The big gainer according to this analysis is indirect financial investment. The ratio of the means is 1.16 and the ratio of the medians is 1.10.
Real asset investment consists of two components, consumer durables and housing. Consumer durables contributed to a slight increase in the public’s preference for real assets. A substantial housing trend overshadowed this.
The figures indicate a large trend away from housing relative to total investment over the period 1955–1967. There has been a partial recovery since then, although recent levels are still much below the mid-1950’s levels.
Three reasons come to mind as significant influences on the housing market. First, the period right after World War II saw the return of many young men and the start of the baby boom. This provided a great impetus to the housing market. The period of increased housing demand was not confined to the early stages of the baby boom. Many families waited until they saved up for a down payment or until a second or later child was born. Also, many families moved into bigger homes as the family size increased. Eventually however, the demand for housing subsided and then rose as persons born during the baby boom grew up and started their own families.
The second reason concerns the role of government in the housing market. The percentage of publicly owned or subsidized housing has increased considerably over the 21 years. The government’s contribution to this housing would not be reflected in the households sector housing figures.
The third reason concerns the availability of mortgage credit. In recent years interest rates have been high. With government regulations limiting the interest rates on home mortgages, this market has become less attractive for lenders. Also, banks have at times in recent years suffered disintermediation because of the limits placed on them by Regulation Q. This has impacted on their ability to supply the mortgage market. The resulting tight home mortgage credit conditions have depressed the housing market.
1955 saw an impressive economic recovery after the 1953–1954 decline. GNP was up 8% for the year while consumer prices were stable. Unemployment declined to about 3½% by the summer and remained close to that level for the balance of the year.

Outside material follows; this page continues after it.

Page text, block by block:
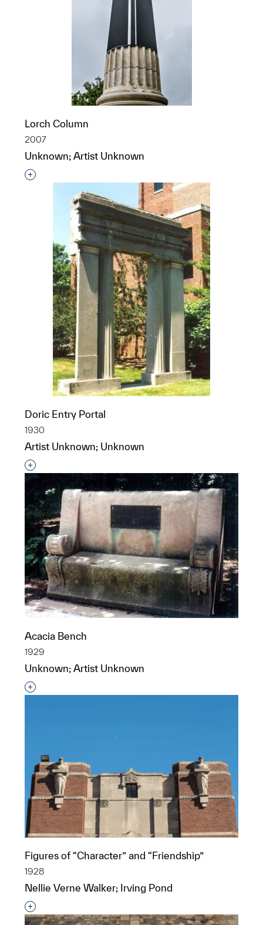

An important factor in the recovery was the Federal Reserve’s policy of “active ease” in 1954. Another factor was the rise in consumer spending during 1954 and 1955. The consumer savings rate fell approximately 1% from 1954 to 1955. Domestic car sales amounted to 7.4 million, a one-third increase over 1954. Outlays for residential construction reached nearly 17 billion, an increase of 3 billion over the 1954 level.

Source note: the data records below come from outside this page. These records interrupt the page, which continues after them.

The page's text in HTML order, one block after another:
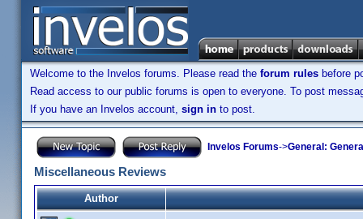
Welcome to the Invelos forums. Please read the forum rules before
Read access to our public forums is open to everyone. To post
If you have an Invelos account, sign in to post.
Invelos Forums->General:
Miscellaneous Reviews
Author

Consequentially, it is not surprising that the 1955 proportion of real asset investment (0.516) was the highest over the entire 21 year period. The housing trend over the period, which was mentioned earlier, also contributed to this high figure.
The high figure for real asset investment was balanced by a low figure for indirect financial investment of 0.339.
The events of 1967 produced a considerable amount of uncertainty in the minds of Americans. The Vietnam war was in full swing and there was a war in the Middle East. Rioting occurred in the cities. Foreign exchange and gold speculation followed the British devaluation of the pound. The U.S. payments position deteriorated sharply. President Johnson asked for a tax increase.
Partially in view of these uncertainties, households invested large amounts in liquid assets. In particular, the proportion of savings account investment rose from 0.241 in 1966 to 0.407 in 1967. Correspondingly, the proportion of credit market investment fell from 0.204 to 0.032, and the proportion of real asset investment fell from 0.314 to 0.252.
Another factor in the shift toward liquid assets may have been that in 1966 the public invested unusually large amounts in credit market instruments relative to savings accounts. The figures for 1967 tend to offset those for 1966.
In 1969 disintermediation occurred on a large scale. The proportion of indirect financial investment dropped from 0.592 in 1968 to 0.334 in 1969. This is the lowest level over the 21 year period.
1969 was a year of exceptionally tight government monetary and fiscal policy. The Federal Reserve discount rates were raised in December 1968 and April 1969, bringing them to the highest levels in forty years. Member bank reserve requirements on demand deposits were raised in April. System open market operations also reflected the tight monetary policy. The 10% income surtax imposed in July 1968 was continued through 1969.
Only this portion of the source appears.